Raze trees to save the coal deposits

Building the future one log at a time.

Thanks to climate activists, coal deposits underground are safe but Europe’s old forests are being converted to industrial plantations and wood pellets

 Pierre Gosselin of NoTricksZone thinks the media, which raged over Brazil’s Amazonian forest fires may be finally noticing their own man-made disaster.

The ARD’s “Das Erste” reports how satellite images show deforestation has risen 49% since 2016 in Sweden, Finland and the Baltic countries. The reason: “Because of the CO2 targets.

Who needs massive hardwoods anyway?

For “CO2-neutral” wood pellets

Where once massive hardwoods once stood now grows tiny fir trees. The harvested trees, the report says, were used for wood pellets – a form of renewable green energy. The trees, the pellet industry says, will grow back.

Not only are the forests taking a hit, but so is the wildlife that once inhabited in them. According to Ms. Steinberg, bird life has fallen some 25%. “It’s wasted. Now we have to start all over again.”

 The problem is particularly severe in Estonia where one sixth of the forest has been razed since just 2001 to feed the worlds second largest pellet company.

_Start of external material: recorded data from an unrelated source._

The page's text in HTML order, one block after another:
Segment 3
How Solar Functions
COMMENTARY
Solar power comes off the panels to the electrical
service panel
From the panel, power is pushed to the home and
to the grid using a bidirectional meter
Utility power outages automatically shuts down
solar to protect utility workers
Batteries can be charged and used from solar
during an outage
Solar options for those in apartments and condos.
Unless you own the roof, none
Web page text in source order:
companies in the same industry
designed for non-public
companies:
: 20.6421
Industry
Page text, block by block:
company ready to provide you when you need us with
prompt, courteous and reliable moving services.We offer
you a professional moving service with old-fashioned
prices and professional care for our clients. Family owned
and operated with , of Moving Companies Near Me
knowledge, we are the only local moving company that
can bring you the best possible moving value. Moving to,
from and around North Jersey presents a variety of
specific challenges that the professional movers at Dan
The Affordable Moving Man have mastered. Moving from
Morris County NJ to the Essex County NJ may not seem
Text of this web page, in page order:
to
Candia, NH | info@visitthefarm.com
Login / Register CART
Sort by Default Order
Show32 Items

 Estonia is beginning to see the cost of wood pellets. Is North Carolina next?

Elizabeth Ouzts, Energy News Network

“The main driver of the pellet industry in Estonia is the renewable energy subsidies by the European Union,” said Asko Lõhmus, lead research fellow of conservation biology at the University of Tartu. “They are making the richest people in Estonia out of European taxpayers’ money.”

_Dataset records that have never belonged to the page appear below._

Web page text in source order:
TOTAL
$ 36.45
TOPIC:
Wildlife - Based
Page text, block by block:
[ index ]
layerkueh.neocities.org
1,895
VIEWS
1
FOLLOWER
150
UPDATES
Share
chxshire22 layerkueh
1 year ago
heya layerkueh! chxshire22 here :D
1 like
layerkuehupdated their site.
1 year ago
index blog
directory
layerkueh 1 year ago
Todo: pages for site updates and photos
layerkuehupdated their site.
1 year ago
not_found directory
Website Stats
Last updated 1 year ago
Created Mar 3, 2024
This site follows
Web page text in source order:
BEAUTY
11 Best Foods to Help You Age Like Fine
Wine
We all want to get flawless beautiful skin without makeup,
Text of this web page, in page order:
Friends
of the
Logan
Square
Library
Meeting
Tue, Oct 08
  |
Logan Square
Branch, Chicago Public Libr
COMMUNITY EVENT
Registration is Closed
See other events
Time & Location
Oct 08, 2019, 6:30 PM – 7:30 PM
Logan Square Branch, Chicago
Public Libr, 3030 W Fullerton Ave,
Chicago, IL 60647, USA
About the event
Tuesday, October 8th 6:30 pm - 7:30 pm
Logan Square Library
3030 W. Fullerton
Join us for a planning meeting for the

Carbon accounting tricks kill forests:

 Under an international accounting framework, wood pellet emissions are tracked in the land use sector (where trees and plants soak up and store carbon) rather than in the energy sector (where burning fossil fuels emit carbon.) Countries that burn wood pellets for electricity count their emissions as zero and heavily subsidize the fuel.

Estonia lost 15% of its forest cover since 2001, with only a fraction getting replaced with new tree canopy. Data from the Ministry of Environment show more and more land is clear cut or cut to leave only middle-aged trees that can produce seeds.

That trend has cut against Estonian’s official appeal to tourists…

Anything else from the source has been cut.